Ganz konkretes Beispiel dafür: Der „Mauer Waldorf Lauf“ sollte wieder möglich gemacht werden!

9. Gibt es etwas, das durch meine Fragen noch nicht angesprochen wurde, das Euch aber bewegt und Ihr mitteilen möchtet?

NB: Ich wünsche mir von Herzen, dass es endlich irgendwann gelingen möge, dass die Waldorfschulen eine finanzielle Gleichstellung mit konfessionellen Privatschulen erreichen. Das wäre so erleichternd und hilfreich und würde so viele Ressourcen freisetzen, die seit über 50 Jahren in der Aus- einandersetzung mit finanziellen Schwierigkeiten gebunden sind. Ich hoffe, die Zeit ist bald reif dafür!

HF: Vor Euch liegt eine Zeit ohne Schulelternschaft.

10. Womit werdet Ihr die neue freie Zeit zukünftig füllen?

MB: …sicherlich auch mit fortgesetzter Elternschaft…

NB: …denn die hört ja nicht nach 12 Jahren Schulzeit auf…

MB: …und dem einen oder anderen Gastauftritt als Onkel…

NB: …und Tante.

Und fad wird uns sicher nicht.

HF: Unsere Schule ist Euch und allen Eltern sehr dankbar, die sich wie Ihr so aktiv, umsichtig und feinfühlig in die Gemeinschaft eingebracht haben und einbringen.

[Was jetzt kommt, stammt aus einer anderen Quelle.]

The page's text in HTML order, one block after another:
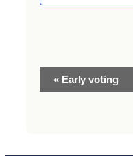
Event
Navigation
«Early voting
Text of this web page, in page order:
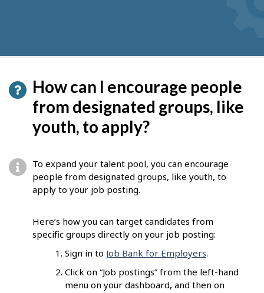
How can I encourage people
from designated groups, like
youth, to apply?
To expand your talent pool, you can encourage
people from designated groups, like youth, to
apply to your job posting.
Here’s how you can target candidates from
specific groups directly on your job posting:
Sign in to Job Bank for Employers.
Click on “Job postings” from the left-hand
menu on your dashboard, and then on

Dadurch erfüllt sich erst der Waldorfschulgedanke, der ohne die Initiative und Gestaltungsfreude aller Beteiligten ins Leere laufen würde.

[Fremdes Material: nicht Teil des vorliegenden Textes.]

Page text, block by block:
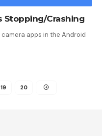
Stopping/Crashing
apps in the Android
19 20
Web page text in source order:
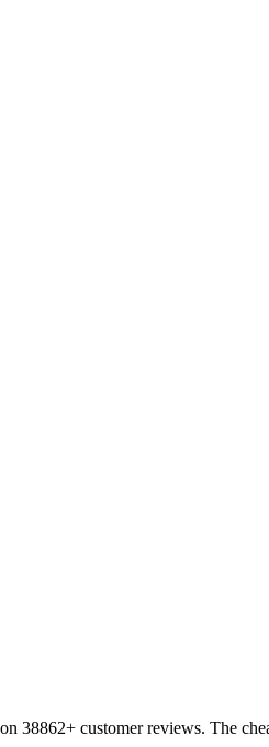
38862+ customer reviews. The

Zum Abschluss dieses Interviews sollen die angekündigten „special guests“ zu Wort kommen.

11. Lieber Paul (PB), lieber Theo (TB), wie habt Ihr als Schüler es erlebt, so engagierte Eltern zu haben? War Euch das zeitweilig zu viel Elternpräsenz in Eurer Schule?

PB: Naja, die Elternpräsenz war im Schulalltag nicht spürbar. Nur bei Veranstaltungen und der Organisation war etwas von dieser mitzubekommen.

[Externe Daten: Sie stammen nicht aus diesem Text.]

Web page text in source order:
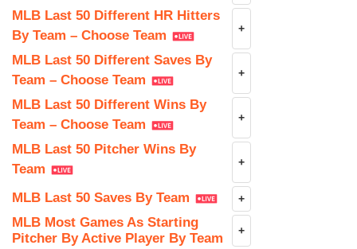
MLB Last 50 Different HR Hitters
By Team – Choose Team
+
MLB Last 50 Different Saves By
Team – Choose Team
+
MLB Last 50 Different Wins By
Team – Choose Team
+
MLB Last 50 Pitcher Wins By
Team
+
MLB Last 50 Saves By Team +
MLB Most Games As Starting
Pitcher By Active Player By Team
+
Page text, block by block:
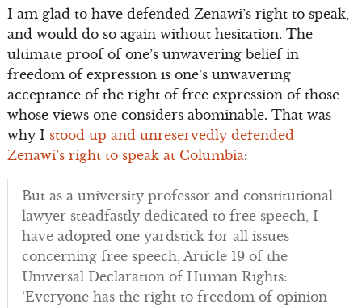
I am glad to have defended Zenawi’s right to speak,
and would do so again without hesitation. The
ultimate proof of one’s unwavering belief in
freedom of expression is one’s unwavering
acceptance of the right of free expression of those
whose views one considers abominable. That was
why I stood up and unreservedly defended
Zenawi’s right to speak at Columbia:
But as a university professor and constitutional
lawyer steadfastly dedicated to free speech, I
have adopted one yardstick for all issues
concerning free speech, Article 19 of the
Universal Declaration of Human Rights:
‘Everyone has the right to freedom of opinion
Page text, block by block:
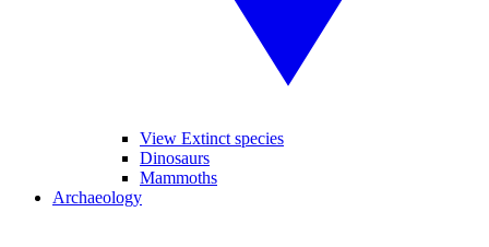
View Extinct species
Dinosaurs
Mammoths
Archaeology
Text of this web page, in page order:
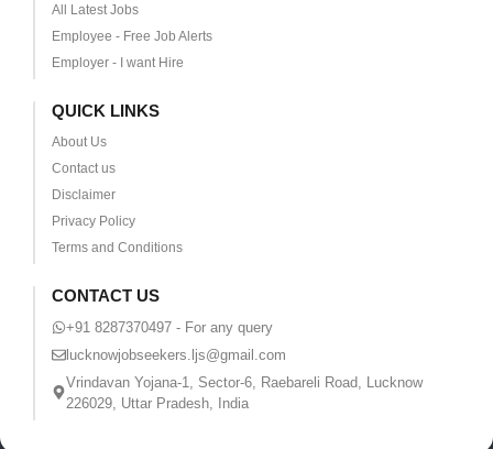
All Latest Jobs
Employee - Free Job Alerts
Employer - I want Hire
QUICK LINKS
About Us
Contact us
Disclaimer
Privacy Policy
Terms and Conditions
CONTACT US
+91 8287370497 - For any query
lucknowjobseekers.ljs@gmail.com
Vrindavan Yojana-1, Sector-6, Raebareli Road, Lucknow
226029, Uttar Pradesh, India
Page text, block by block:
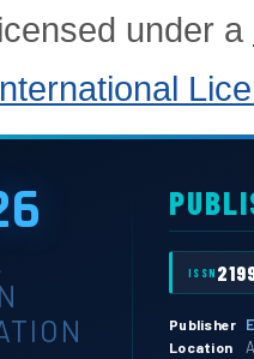
under a
ISSN
Publisher
Location

TB: Hin und wieder war ich etwas genervt, aber im Endeffekt brachte ihr Engagement Positives für mich und vor allem für die Schule mit sich.

12. Könnt Ihr drei Kriterien nennen, die eine Schule der Zukunft erfüllen müsste, damit Ihr Eure Kinder dorthin geben würdet? Wollt Ihr abschließend etwas aussprechen, was Euch in Bezug auf Eure Schulzeit besonders wichtig scheint?

PB: Schwierig… Wahrscheinlich das Fördern von individuellen Stärken, kompetenten Umgang mit Konfliktsituationen zwischen SchülerInnen, LehrerInnen und Eltern, viel Bewegungsmöglichkeiten für die SchülerInnen, vor allem in der Unter- und Mittelstufe.

TB: Wahlfächer, viel Sport und ein gutes SchülerInnen-LehrerInnen-Verhältnis. Aber eigentlich ist die Frage falsch gestellt – denn es gibt nicht wirklich Alternativen. Was ich von

Freunden mitbekomme, lässt mich glauben, dass das öffentliche Schulsystem veraltet ist. Man lernt statt fürs Leben nur „für die Matura“, für „ein Zeugnis“, und das bringt nix.

HF: Liebe Familie Berke, vielen herzlichen Dank, dass Ihr der Einladung zu diesem Gespräch gefolgt seid. Alles Gute auf Euren weiteren Wegen! ¶

Holger Finke ist Oberstufenlehrer und war Tutor von Paul.